> _What is being asked_:
In the data below, locate each line with the word "Soft" and list it.

> _Data supplied_:

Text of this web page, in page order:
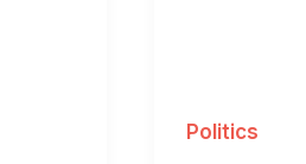
Politics
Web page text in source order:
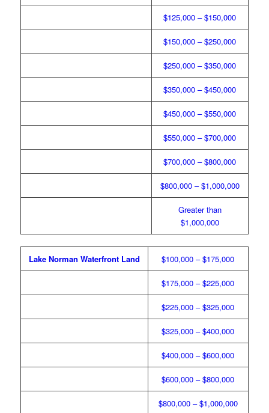
$125,000 – $150,000
$150,000 – $250,000
$250,000 – $350,000
$350,000 – $450,000
$450,000 – $550,000
$550,000 – $700,000
$700,000 – $800,000
$800,000 – $1,000,000
Greater than
$1,000,000
Lake Norman Waterfront Land $100,000 – $175,000
$175,000 – $225,000
$225,000 – $325,000
$325,000 – $400,000
$400,000 – $600,000
$600,000 – $800,000
$800,000 – $1,000,000
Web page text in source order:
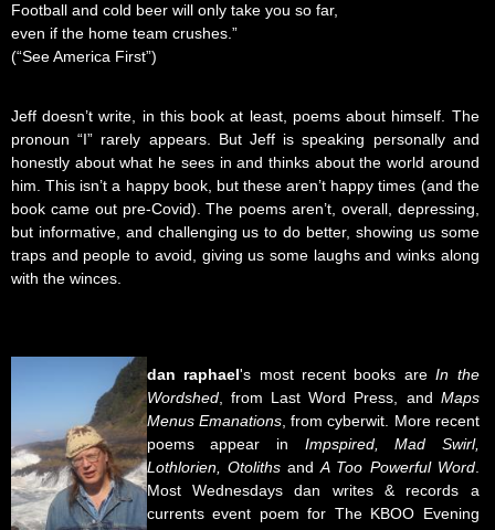
Football and cold beer will only take you so far,
even if the home team crushes.”
(“See America First”)
Jeff doesn’t write, in this book at least, poems about himself. The
pronoun “I” rarely appears. But Jeff is speaking personally and
honestly about what he sees in and thinks about the world around
him. This isn’t a happy book, but these aren’t happy times (and the
book came out pre-Covid). The poems aren’t, overall, depressing,
but informative, and challenging us to do better, showing us some
traps and people to avoid, giving us some laughs and winks along
with the winces.
dan raphael's most recent books areIn the
Wordshed, from Last Word Press, and Maps
Menus Emanations, from cyberwit. More recent
poems appear in Impspired, Mad Swirl,
Lothlorien, Otoliths andA Too Powerful Word.
Most Wednesdays dan writes & records a
currents event poem for The KBOO Evening
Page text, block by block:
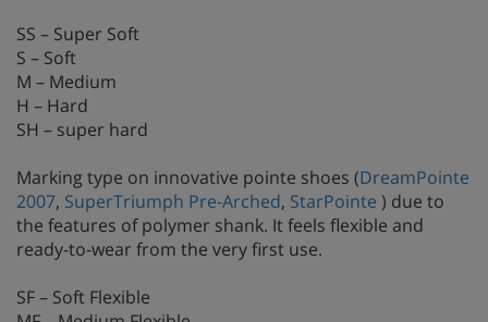
SS – Super Soft
S – Soft
M – Medium
H – Hard
SH – super hard
Marking type on innovative pointe shoes (DreamPointe
2007, SuperTriumph Pre-Arched, StarPointe ) due to
the features of polymer shank. It feels flexible and
ready-to-wear from the very first use.
SF – Soft Flexible

> _Answer to this problem_:
SS – Super Soft
S – Soft
SF – Soft Flexible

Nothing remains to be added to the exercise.